### REQUIRED WORK
These records contain pictures, which must be left out; copy exactly the lines from the one with "Android vs Windows Phone" up to and including the one with "T +61 03 7017 2754".

[Extracted records]
+---+
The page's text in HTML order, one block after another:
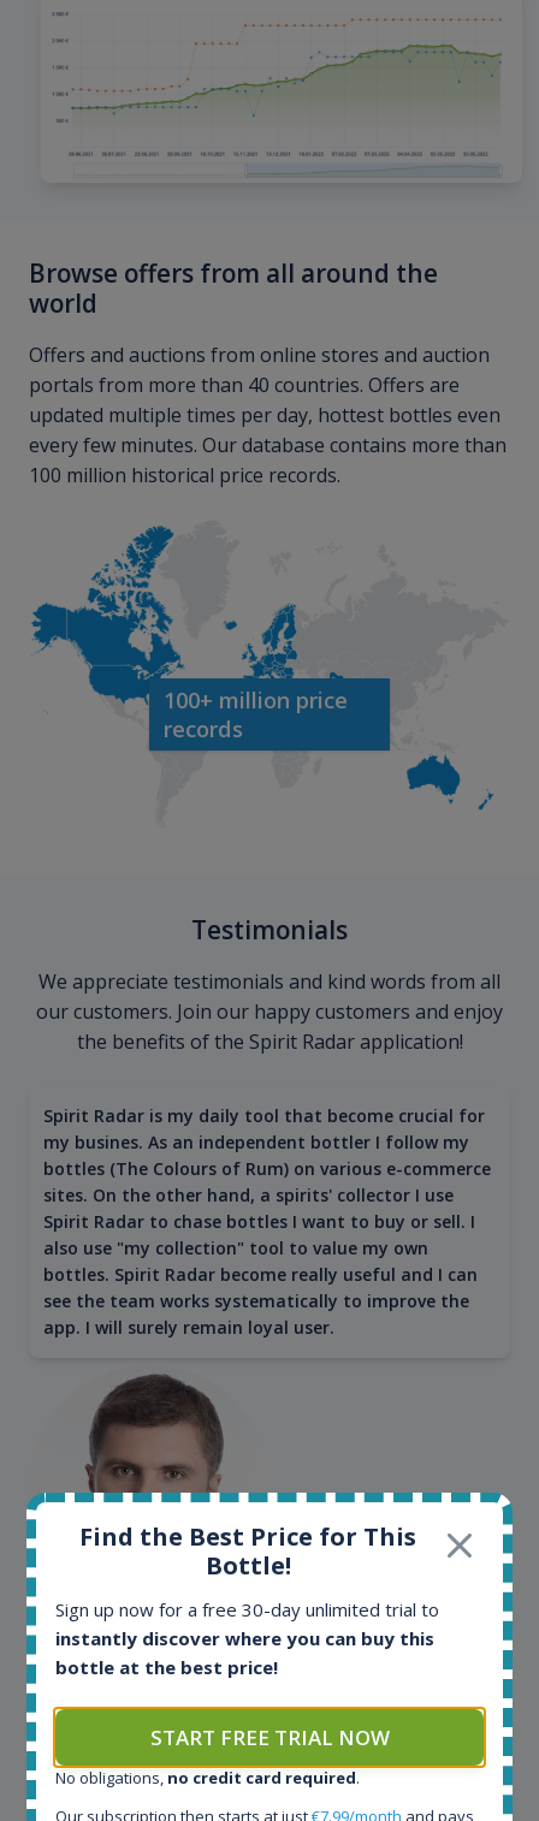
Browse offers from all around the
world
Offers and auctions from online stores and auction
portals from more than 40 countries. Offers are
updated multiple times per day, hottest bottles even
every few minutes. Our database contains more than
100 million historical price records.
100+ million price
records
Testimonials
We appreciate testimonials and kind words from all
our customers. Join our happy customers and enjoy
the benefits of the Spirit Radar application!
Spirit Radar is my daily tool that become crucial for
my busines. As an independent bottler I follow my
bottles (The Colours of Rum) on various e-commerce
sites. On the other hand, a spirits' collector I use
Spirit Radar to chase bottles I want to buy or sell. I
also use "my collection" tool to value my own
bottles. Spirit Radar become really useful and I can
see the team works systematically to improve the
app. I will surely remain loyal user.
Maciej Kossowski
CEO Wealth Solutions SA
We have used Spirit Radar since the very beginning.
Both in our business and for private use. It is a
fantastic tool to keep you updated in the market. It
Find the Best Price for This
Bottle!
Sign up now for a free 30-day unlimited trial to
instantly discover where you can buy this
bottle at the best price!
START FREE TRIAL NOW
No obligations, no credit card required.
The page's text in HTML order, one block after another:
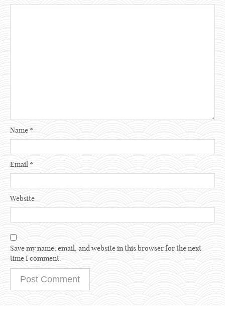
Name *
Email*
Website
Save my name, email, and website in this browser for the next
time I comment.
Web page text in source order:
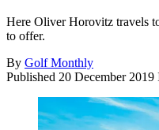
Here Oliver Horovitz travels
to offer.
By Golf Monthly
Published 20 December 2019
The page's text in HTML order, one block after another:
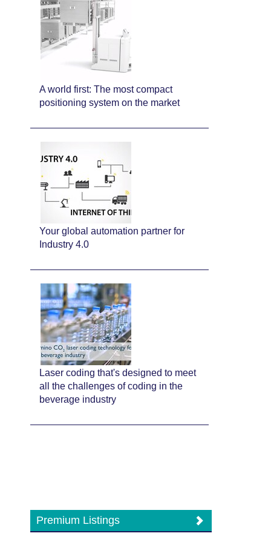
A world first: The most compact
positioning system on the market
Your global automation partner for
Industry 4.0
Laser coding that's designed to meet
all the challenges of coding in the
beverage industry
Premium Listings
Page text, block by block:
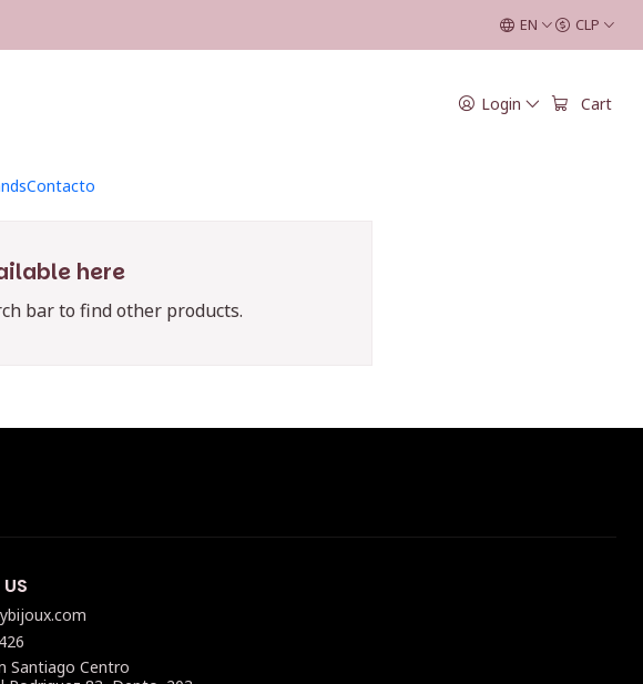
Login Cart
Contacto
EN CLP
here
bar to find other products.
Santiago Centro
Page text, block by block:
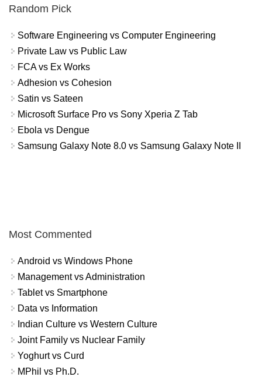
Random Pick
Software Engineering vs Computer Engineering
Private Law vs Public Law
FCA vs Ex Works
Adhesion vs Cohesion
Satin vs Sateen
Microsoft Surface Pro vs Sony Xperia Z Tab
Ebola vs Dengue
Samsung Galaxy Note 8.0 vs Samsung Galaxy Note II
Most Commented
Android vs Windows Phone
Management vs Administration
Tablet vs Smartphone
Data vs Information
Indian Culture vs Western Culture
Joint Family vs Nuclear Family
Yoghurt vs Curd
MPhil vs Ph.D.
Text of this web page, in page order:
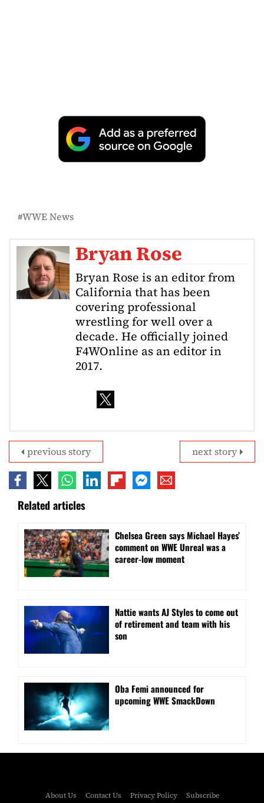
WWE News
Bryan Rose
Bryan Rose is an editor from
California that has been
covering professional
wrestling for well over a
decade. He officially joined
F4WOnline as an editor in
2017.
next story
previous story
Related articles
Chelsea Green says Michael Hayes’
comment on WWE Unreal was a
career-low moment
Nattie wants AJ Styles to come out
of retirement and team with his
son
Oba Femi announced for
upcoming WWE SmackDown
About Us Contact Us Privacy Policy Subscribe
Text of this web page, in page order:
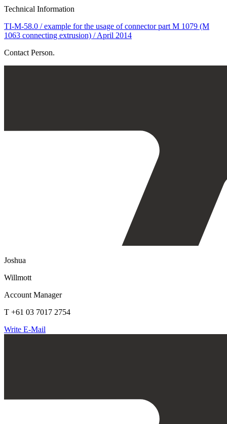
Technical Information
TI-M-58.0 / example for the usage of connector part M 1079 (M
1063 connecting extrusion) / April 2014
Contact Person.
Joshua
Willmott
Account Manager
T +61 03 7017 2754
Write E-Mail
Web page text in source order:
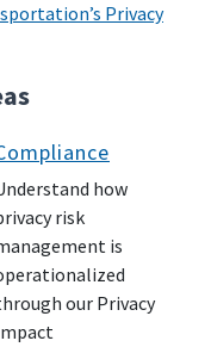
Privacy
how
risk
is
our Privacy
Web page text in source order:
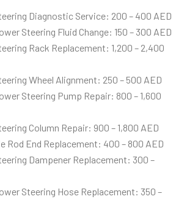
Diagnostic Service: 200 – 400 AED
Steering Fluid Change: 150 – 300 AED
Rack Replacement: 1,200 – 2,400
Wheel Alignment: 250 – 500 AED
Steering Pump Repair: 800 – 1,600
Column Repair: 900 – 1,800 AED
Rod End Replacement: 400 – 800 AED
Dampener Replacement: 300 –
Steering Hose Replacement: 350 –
+---+
### THE COMPLETED TASK
Android vs Windows Phone
Management vs Administration
Tablet vs Smartphone
Data vs Information
Indian Culture vs Western Culture
Joint Family vs Nuclear Family
Yoghurt vs Curd
MPhil vs Ph.D.
Text of this web page, in page order:
WWE News
Bryan Rose
Bryan Rose is an editor from
California that has been
covering professional
wrestling for well over a
decade. He officially joined
F4WOnline as an editor in
2017.
next story
previous story
Related articles
Chelsea Green says Michael Hayes’
comment on WWE Unreal was a
career-low moment
Nattie wants AJ Styles to come out
of retirement and team with his
son
Oba Femi announced for
upcoming WWE SmackDown
About Us Contact Us Privacy Policy Subscribe
Text of this web page, in page order:
Technical Information
TI-M-58.0 / example for the usage of connector part M 1079 (M
1063 connecting extrusion) / April 2014
Contact Person.
Joshua
Willmott
Account Manager
T +61 03 7017 2754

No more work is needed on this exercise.